# Sticking Pump for Central Heating



## Witleystation (Oct 31, 2008)

My Grundfos Selectric pump has started to stick. It works fine once it is tapped with a hammer - the plumber showed this trick to my wife and then failed to re-appear to complete a proper repair. He reckoned the problem was sludge. Can anyone explain how to check for sludge? For example, can this be done with the pump in position? If I need to remove the pump, is this a job best left to a professional? We have cold spell and no chance of a plumber appearing until next week....


----------



## coachchris (May 19, 2008)

greetings from Holland,
i dont know what the pump is that you are reffering to but in my humble experiance normally when a electricpump is sticking or not working the easiest solution is to change the little carbon brushes that are located on the side of the copper coil you can easily see if they are worn away by just clicking and removing them they should not cost that much{well in holland they dont}
hope i helped and, if not, you have wasted 10 minutes looking into your pump and maybe saved yourself a lot of money and if that was not the problem please forgive for wasting your time

greetings from holland chris


----------



## Witleystation (Oct 31, 2008)

Chris - Many thanks for your message. I'll see if I can find the brushes but since tapping the pump with a hammer appears to re-start it, I suspect that the pump may be blocked with sludge.

Cheers,


----------



## wacor (Feb 22, 2005)

depends on the motor

most now a days for things like this have centrifugal switches.

get me a model number of the pump and I can probably help.

also see if there is a capacitor. if so you need to check that if you have an ohm meter. the centrifugal switch and the start capacitor work together. capacitor helps motor to start and then centrifugal switch takes that winding out of use.

I have seen many motors that have a tight spot due to age or power issues where they got damaged. every time the motor stops at that particular point it will be too tight to want to start. after enough tries then it has moved enough to where it will start. could be something like that too.
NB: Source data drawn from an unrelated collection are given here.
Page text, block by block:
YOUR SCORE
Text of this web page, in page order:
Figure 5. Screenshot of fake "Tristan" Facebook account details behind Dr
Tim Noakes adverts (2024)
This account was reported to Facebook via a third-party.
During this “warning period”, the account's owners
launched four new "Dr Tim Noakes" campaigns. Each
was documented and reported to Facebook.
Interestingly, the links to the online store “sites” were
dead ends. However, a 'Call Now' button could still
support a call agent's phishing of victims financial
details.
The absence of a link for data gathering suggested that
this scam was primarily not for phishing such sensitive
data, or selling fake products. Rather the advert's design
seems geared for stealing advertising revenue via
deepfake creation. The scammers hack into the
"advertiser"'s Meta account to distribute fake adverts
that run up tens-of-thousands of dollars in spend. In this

is this problem intermittent or *every* time the pump starts??


----------



## wacor (Feb 22, 2005)

ok that is not quite what I thought it was. 
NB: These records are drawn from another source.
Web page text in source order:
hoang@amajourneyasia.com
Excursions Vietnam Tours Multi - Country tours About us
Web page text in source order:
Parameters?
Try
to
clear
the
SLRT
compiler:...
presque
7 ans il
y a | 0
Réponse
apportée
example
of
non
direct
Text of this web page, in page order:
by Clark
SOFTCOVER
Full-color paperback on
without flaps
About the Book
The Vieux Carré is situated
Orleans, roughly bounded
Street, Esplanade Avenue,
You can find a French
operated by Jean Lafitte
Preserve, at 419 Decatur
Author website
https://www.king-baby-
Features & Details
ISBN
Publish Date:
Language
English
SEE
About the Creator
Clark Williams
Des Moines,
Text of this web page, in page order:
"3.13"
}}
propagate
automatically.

you need to google and see if you can find a manual that shows how to take it apart.

replacing it probably is not that tough if you can do plumbing.

you still should get hot water to move thru it. just takes time as you do not have it recirculating


----------



## rob.rice (Apr 18, 2006)

sorry man but you have to replace the pump 
those pumps can not be repaired it's pressed and welded tougher 
the good news it's easy to replace


----------



## Witleystation (Oct 31, 2008)

Many thanks for all input - and apologies for slow acknowledgement!
I removed the pump without too much difficulty and discovered a piece of metal the size of a shirt button jammed in the pump blades. This must explain why tapping the pump with a hammer would re-start it. I could see no damage to the blades nor signs of wear on the bearing so I have re-fitted the pump and so far it has worked fine. I have ordered a replacement pump anyway. My wife now thinks that I am a plumbing god...


----------



## rob.rice (Apr 18, 2006)

as long as your a hero in your wife's eyes it's worth the work


----------